Activity: Retype only the lines running from the beginning of the entries below to the line with "SMBs. Fixed scope, fixed", both included. Do not include pictures.
++++++++++
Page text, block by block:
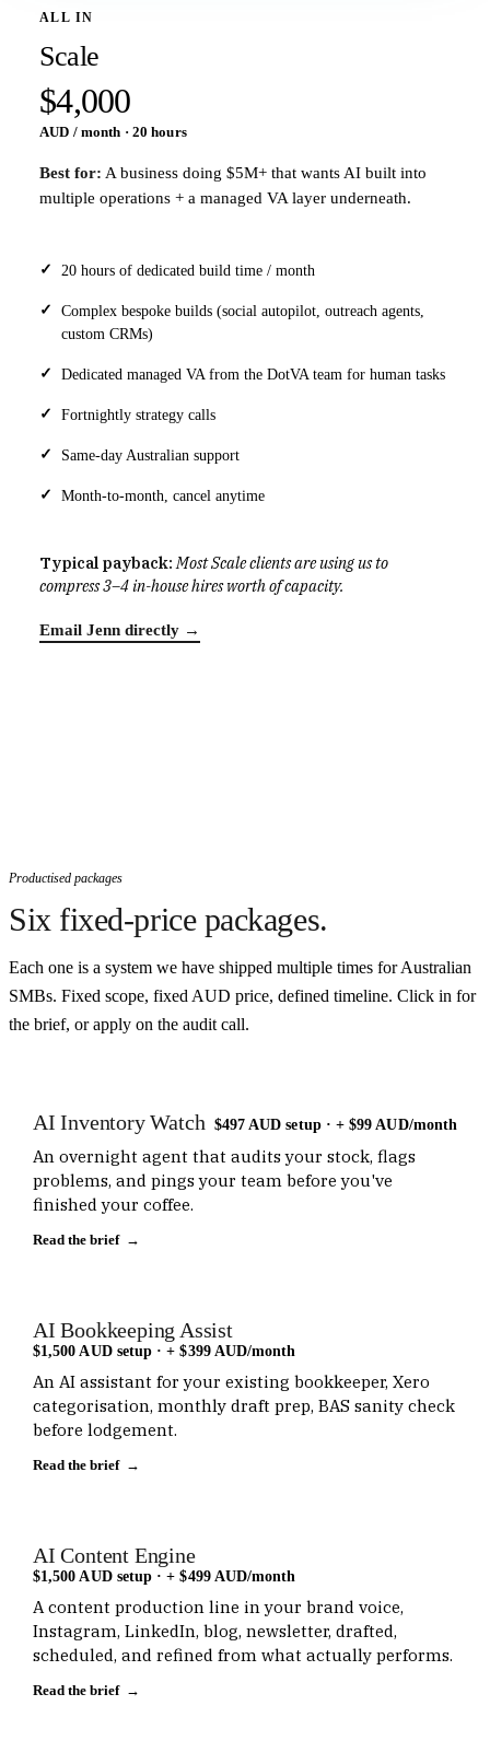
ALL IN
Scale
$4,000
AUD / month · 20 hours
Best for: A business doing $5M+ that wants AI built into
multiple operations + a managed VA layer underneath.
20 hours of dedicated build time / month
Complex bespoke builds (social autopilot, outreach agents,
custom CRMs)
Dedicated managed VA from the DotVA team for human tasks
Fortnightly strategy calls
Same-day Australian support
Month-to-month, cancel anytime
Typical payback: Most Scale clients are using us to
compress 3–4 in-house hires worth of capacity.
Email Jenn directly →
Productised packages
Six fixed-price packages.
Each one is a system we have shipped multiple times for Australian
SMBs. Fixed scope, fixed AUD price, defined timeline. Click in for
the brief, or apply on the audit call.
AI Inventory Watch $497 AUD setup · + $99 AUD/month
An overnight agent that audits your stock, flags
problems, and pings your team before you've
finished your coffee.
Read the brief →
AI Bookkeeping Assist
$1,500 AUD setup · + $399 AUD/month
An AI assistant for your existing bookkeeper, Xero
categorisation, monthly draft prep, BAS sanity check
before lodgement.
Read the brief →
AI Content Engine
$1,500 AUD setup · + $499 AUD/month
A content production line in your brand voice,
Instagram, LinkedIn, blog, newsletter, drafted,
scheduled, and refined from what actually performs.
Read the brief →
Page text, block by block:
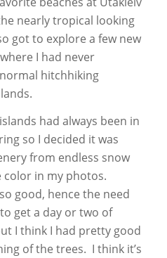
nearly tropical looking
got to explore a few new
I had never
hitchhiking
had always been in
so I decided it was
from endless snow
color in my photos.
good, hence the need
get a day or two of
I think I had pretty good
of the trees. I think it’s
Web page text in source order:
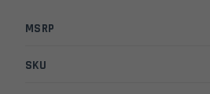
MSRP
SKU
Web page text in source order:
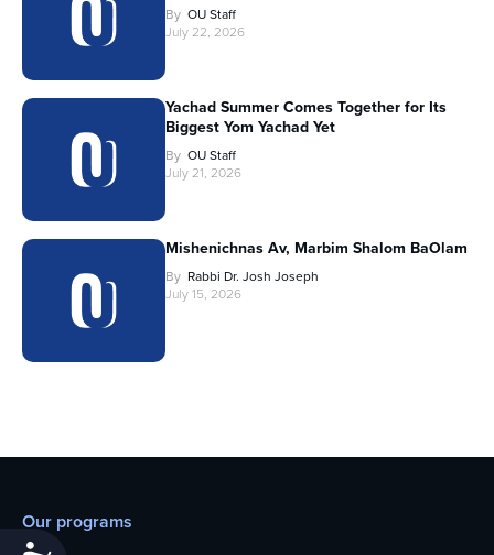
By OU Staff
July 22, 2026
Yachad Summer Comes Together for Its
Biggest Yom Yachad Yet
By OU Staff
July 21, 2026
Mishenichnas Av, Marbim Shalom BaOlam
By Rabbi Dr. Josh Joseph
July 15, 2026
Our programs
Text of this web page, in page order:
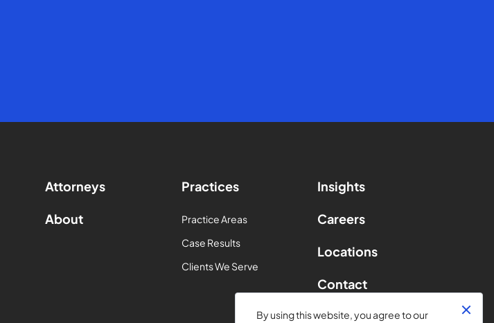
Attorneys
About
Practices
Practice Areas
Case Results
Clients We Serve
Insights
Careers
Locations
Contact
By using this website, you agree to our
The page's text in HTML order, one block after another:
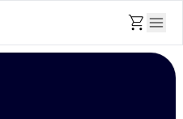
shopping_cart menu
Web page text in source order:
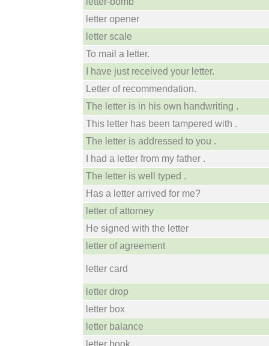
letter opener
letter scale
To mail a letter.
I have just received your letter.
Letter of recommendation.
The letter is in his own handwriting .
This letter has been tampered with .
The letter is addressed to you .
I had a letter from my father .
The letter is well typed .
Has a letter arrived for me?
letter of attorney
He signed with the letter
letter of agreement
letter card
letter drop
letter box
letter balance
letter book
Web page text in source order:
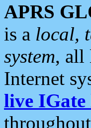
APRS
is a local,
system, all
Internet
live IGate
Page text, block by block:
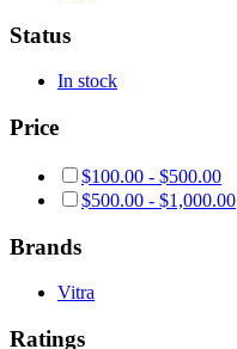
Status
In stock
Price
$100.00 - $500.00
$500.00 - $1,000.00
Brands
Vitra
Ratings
++++++++++
Task output:
Page text, block by block:
ALL IN
Scale
$4,000
AUD / month · 20 hours
Best for: A business doing $5M+ that wants AI built into
multiple operations + a managed VA layer underneath.
20 hours of dedicated build time / month
Complex bespoke builds (social autopilot, outreach agents,
custom CRMs)
Dedicated managed VA from the DotVA team for human tasks
Fortnightly strategy calls
Same-day Australian support
Month-to-month, cancel anytime
Typical payback: Most Scale clients are using us to
compress 3–4 in-house hires worth of capacity.
Email Jenn directly →
Productised packages
Six fixed-price packages.
Each one is a system we have shipped multiple times for Australian
SMBs. Fixed scope, fixed AUD price, defined timeline. Click in for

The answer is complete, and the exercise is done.